The Ainsley Life got a facelift! Welcome to the newly redesigned site. I redesigned my logo and gave the overall site a subtle mini-update.
I love reading books and teaching myself new things. After reading the book Logo Design Love by David Airey, I realized that my site needed a gentle refresher.
I want to give you a peek inside my brain, why I decided to change the logo, and what this redesign process looked like.
The old logo, although it was pretty, was static and lacked movement. It also didn’t say much about my brand. The black font color was very harsh against the lively floral colors. The text was squished into the right corner of the logo, for no logical reason. To create my old logo, I bought a stock photo of water color flowers and wrote text on top of it. Voilà. Insta-logo! At the time, that was the extent of my graphic design skill, and that’s okay. But since then, my Illustrator and Photoshop skills have improved, so it was time to update the logo for relevancy.
The new logo is a brilliant azure blue blended with seafoam, turquoise, and a hint of green. It evokes the color of the sky, the ocean, and spring grass. The leafy branch points directly at the word “life,” which is what this blog is all about: Living your best life! This logo is also substantially smaller than the old logo when viewed on a desktop, which allows you, the reader, to scroll more quickly to the blog content.
Through a lot of hard work! This process taught me a lot about design. A lot of research goes into a rebranding process. Graphic design is fun, but it is just as labor-intensive as any other industry.
First off, during any rebranding process, you have to do your research.

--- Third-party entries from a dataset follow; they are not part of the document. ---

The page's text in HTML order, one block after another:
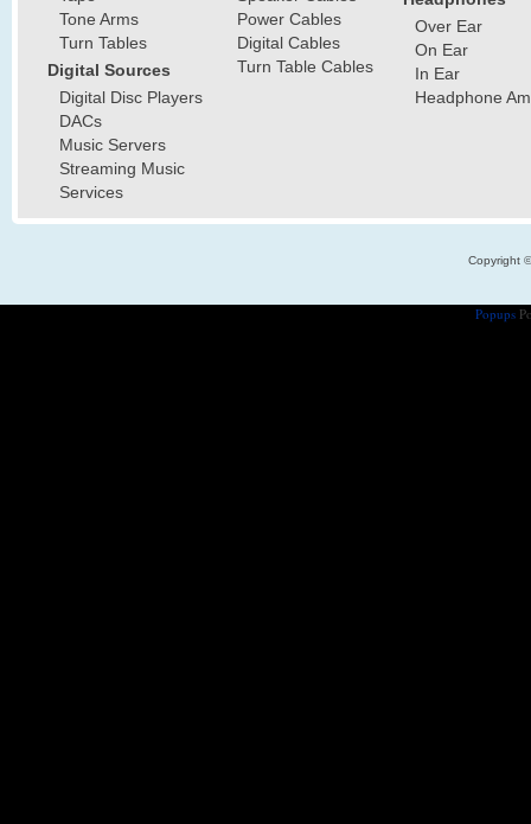
Tone Arms
Turn Tables
Digital Sources
Digital Disc Players
DACs
Music Servers
Streaming Music
Services
Power Cables
Digital Cables
Turn Table Cables
Over Ear
On Ear
In Ear
Headphone
Copyright
Popups

You have to decide what the elements of your brand are, and how you will incorporate that in your logo. If you’re an organic food store, like Whole Foods, you’ll want to use earthy colors like greens and browns. If you’re selling toys to children, like Toys “R” Us, you’ll want to use a whimsical font with playful colors.
All strong logos have one single feature that helps them stand out. Apple has the bite. Mercedes has the three-pointed star…Leave your client with just one thing to remember about the mark you’ve created. One thing. Not two, three, or four. Just one. –David Airey
Whole Foods has the leaf over the first “O” symbolizing a freshly picked fruit straight from the tree. This “O” is also significant since the company specializes in selling Organic goods.
Toys “R” Us has an oversized, backwards R. You can imagine a kid who’s just learning the alphabet writing the “R” the wrong way and doodling a star inside during a particularly dull 1st grade English class.
Secondly, a tagline is important if it’s not immediately evident what your business is about. Whole Foods has “Market” as their tagline. Toys “R” Us is pretty self-explanatory, so there is no tagline. As for my blog, “The Ainsley Life” brand doesn’t (yet) speak for itself, hence the tagline “A Lifestyle Blog.”
Finally, choosing a relevant color scheme that is classic and has longevity is equally important. Trends come and go. It’s important to choose a color that is relevant to your mark, instead of using the latest, trendy color of the year released by the Pantone Institute.
I highly recommend the Logo Design Love book for more in-depth information on developing a logo. I also found the Skillshare class Watercolor Branding with Teela Cunningham to be extremely helpful.
It’s so simple to read about how to create a logo, but it’s not so simple once you try to put these steps into action. Regardless, I enjoyed every minute of the process, and look forward for more opportunities to design logos!
I hope you like the new look and feel of The Ainsley Life. Although the website may look different, you can still rely on receiving great, new content delivered to your inbox every month!